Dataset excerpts
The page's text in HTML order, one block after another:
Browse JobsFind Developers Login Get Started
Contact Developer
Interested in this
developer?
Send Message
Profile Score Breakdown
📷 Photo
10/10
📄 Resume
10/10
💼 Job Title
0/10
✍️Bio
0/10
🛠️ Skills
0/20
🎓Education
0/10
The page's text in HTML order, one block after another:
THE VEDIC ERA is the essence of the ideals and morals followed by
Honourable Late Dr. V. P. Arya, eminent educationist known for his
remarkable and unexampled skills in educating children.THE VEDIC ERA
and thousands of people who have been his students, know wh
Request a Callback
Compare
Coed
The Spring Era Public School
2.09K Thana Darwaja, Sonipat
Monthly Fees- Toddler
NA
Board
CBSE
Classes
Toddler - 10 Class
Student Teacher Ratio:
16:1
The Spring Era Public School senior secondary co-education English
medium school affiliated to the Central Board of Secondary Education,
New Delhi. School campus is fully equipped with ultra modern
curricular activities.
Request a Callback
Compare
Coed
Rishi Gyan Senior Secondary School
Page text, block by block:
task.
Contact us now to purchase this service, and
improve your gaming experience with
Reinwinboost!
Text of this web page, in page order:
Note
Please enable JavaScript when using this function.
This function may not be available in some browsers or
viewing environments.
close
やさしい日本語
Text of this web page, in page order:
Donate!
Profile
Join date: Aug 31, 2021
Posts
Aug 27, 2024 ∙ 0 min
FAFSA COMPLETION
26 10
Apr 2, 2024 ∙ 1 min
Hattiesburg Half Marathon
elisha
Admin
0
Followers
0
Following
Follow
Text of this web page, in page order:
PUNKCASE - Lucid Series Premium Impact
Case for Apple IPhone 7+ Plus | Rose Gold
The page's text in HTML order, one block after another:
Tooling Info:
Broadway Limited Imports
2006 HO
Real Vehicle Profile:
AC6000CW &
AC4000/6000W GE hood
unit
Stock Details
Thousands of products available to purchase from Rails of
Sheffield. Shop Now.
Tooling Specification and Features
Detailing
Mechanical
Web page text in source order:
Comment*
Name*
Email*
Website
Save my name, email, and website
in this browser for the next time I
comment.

PROBLEM:
Every record above belongs in the answer, reproduced exactly.

TASK OUTPUT:
The page's text in HTML order, one block after another:
Browse JobsFind Developers Login Get Started
Contact Developer
Interested in this
developer?
Send Message
Profile Score Breakdown
📷 Photo
10/10
📄 Resume
10/10
💼 Job Title
0/10
✍️Bio
0/10
🛠️ Skills
0/20
🎓Education
0/10
The page's text in HTML order, one block after another:
THE VEDIC ERA is the essence of the ideals and morals followed by
Honourable Late Dr. V. P. Arya, eminent educationist known for his
remarkable and unexampled skills in educating children.THE VEDIC ERA
and thousands of people who have been his students, know wh
Request a Callback
Compare
Coed
The Spring Era Public School
2.09K Thana Darwaja, Sonipat
Monthly Fees- Toddler
NA
Board
CBSE
Classes
Toddler - 10 Class
Student Teacher Ratio:
16:1
The Spring Era Public School senior secondary co-education English
medium school affiliated to the Central Board of Secondary Education,
New Delhi. School campus is fully equipped with ultra modern
curricular activities.
Request a Callback
Compare
Coed
Rishi Gyan Senior Secondary School
Page text, block by block:
task.
Contact us now to purchase this service, and
improve your gaming experience with
Reinwinboost!
Text of this web page, in page order:
Note
Please enable JavaScript when using this function.
This function may not be available in some browsers or
viewing environments.
close
やさしい日本語
Text of this web page, in page order:
Donate!
Profile
Join date: Aug 31, 2021
Posts
Aug 27, 2024 ∙ 0 min
FAFSA COMPLETION
26 10
Apr 2, 2024 ∙ 1 min
Hattiesburg Half Marathon
elisha
Admin
0
Followers
0
Following
Follow
Text of this web page, in page order:
PUNKCASE - Lucid Series Premium Impact
Case for Apple IPhone 7+ Plus | Rose Gold
The page's text in HTML order, one block after another:
Tooling Info:
Broadway Limited Imports
2006 HO
Real Vehicle Profile:
AC6000CW &
AC4000/6000W GE hood
unit
Stock Details
Thousands of products available to purchase from Rails of
Sheffield. Shop Now.
Tooling Specification and Features
Detailing
Mechanical
Web page text in source order:
Comment*
Name*
Email*
Website
Save my name, email, and website
in this browser for the next time I
comment.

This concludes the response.